REFLECTING IN AUCKLAND


I can’t even believe we’re getting ready to wrap up the year. Around this time of year, I always find myself in a reflective mood. My mind is a constant flow of thoughts and questions, some which remain unanswered. If you’re in the same boat, I would really suggest talking it out with your best friend perhaps over hot cocoa, or just write. I like to think I’m really lucky because I have some of the best friends in the world. We talk about anything and everything, all that’s in between. Whether it be something silly like explaining what the latest meme means, or something as deep as how extraordinary the galaxy is and how there are galaxies beyond us humans have yet to discover. It’s magical and unreal. As I reflect on my life, I like to remind myself what one of my best friends told me: our galaxy is only one drop in the ocean. That will forever blow my mind. Life is way too short. What’s important to you? Make time for it. Name your top 3 dream destinations. GO THERE. Do something big. Help people. Inspire people. At any time in your life can you decide that today is the day.

One of the best ways for me to reflect is to be on my own. Traveling alone has allowed me to open up to people. It allows me to test myself, question my weaknesses, and turn them into a life lesson or something to be proud of. Being an introvert, I’m forced to break out of my comfort zone and adapt. One thing you might not know about me is that I was terrible when it came to navigating my way around – not just on foreign land, but even in my own hometown. One of my greatest accomplishments is getting over the fear of being lost. I’ve turned it into something to be excited about. Getting lost in Auckland? Check! And it was awesome. I’ve not run into one grumpy person in this whole city and though some are telling me that locals are always kind to tourists, I like to let myself believe that people are just genuinely kind. That’s it. And it’s a beautiful thing.

I’m sitting in an eatery/grocer/flower shop in Auckland right now called Scarecrow. I’m writing on my phone because I couldn’t be bothered lugging around my laptop when I knew I would hardly even touch it. Jazz music is playing, blended in the sounds of clinking glass, and city traffic. To my right is a large window, letting in natural light and despite the cold summer rain, I am happy. Despite being alone in an unfamiliar place, I am happy. Despite my empty glass of iced tea, I am happy. Despite today being my last full day in the gorgeous country of New Zealand, I am happy. I am happy, grateful, appreciative of all the people I have encountered. I’m leaving with some of my favorite memories with a friend of five years I never met until a few days ago, new friends I’ll have to reach out to not only in NZ but in Ireland and Korea too!, new ink that I’m obsessed with, and Marmite crossed off my very touristy list of eats.

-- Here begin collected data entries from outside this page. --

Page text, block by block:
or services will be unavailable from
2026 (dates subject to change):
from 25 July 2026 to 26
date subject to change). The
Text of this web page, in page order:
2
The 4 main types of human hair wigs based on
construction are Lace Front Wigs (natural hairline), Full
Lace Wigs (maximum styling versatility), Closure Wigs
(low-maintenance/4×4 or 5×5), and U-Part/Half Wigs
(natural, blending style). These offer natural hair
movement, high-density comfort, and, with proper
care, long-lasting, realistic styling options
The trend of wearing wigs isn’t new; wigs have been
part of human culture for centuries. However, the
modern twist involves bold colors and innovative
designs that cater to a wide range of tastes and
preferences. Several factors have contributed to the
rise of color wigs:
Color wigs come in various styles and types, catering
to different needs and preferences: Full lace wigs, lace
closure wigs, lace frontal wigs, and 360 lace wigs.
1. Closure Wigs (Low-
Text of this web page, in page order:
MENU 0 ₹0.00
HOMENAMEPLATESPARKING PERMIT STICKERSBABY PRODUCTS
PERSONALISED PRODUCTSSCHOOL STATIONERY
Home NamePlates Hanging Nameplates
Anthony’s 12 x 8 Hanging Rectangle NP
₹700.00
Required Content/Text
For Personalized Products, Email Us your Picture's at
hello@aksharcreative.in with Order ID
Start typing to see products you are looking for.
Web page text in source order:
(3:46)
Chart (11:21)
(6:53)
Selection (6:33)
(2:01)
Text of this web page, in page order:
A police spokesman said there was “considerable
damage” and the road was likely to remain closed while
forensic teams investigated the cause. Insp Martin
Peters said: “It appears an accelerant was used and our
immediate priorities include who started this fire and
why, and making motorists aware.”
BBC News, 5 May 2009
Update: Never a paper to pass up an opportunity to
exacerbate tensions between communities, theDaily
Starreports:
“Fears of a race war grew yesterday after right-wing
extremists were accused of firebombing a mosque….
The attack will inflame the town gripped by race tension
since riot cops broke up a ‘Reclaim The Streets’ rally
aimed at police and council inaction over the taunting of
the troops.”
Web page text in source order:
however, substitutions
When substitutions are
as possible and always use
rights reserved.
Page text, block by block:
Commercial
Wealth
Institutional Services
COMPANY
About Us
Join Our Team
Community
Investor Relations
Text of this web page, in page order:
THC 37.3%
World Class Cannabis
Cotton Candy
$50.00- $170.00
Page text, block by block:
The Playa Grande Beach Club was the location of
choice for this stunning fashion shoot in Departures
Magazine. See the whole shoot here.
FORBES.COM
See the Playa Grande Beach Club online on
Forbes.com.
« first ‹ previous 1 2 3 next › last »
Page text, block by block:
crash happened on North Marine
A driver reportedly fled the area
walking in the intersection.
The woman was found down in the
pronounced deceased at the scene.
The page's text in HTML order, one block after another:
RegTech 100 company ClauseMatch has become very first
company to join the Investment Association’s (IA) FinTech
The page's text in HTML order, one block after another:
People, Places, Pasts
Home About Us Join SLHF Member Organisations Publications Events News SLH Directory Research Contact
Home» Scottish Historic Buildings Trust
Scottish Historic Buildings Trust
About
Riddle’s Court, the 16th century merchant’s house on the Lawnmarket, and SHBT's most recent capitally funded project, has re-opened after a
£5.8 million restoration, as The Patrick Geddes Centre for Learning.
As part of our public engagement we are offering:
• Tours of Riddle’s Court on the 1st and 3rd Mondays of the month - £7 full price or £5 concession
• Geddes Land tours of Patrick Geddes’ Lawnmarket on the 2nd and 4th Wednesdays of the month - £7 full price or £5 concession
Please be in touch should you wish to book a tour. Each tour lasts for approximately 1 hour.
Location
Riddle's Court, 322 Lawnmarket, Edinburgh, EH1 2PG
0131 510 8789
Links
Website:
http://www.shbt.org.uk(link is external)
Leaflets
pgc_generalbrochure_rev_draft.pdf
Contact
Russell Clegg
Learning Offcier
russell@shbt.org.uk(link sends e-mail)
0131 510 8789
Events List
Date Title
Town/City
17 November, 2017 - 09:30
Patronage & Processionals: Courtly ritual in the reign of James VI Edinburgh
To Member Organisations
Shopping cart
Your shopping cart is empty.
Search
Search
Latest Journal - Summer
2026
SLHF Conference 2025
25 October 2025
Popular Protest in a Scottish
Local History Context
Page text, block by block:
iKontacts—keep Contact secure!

I’ve become keen (kiwi slang!! I’m leaving with that too!)  with writing while I’m out and about, particularly in coffeeshops with great music. My posts so far have been just my brain to fingertip action, not much planning involved at all, but I really do plan on sharing some of my tips and tricks with traveling solo. It’s something I really feel passionate about and something I would highly encourage anyone and everyone do at least once in their lives. So that might be coming up soon! For now, I hope this is okay. If you read this, I love you and I hope you have the best day ever.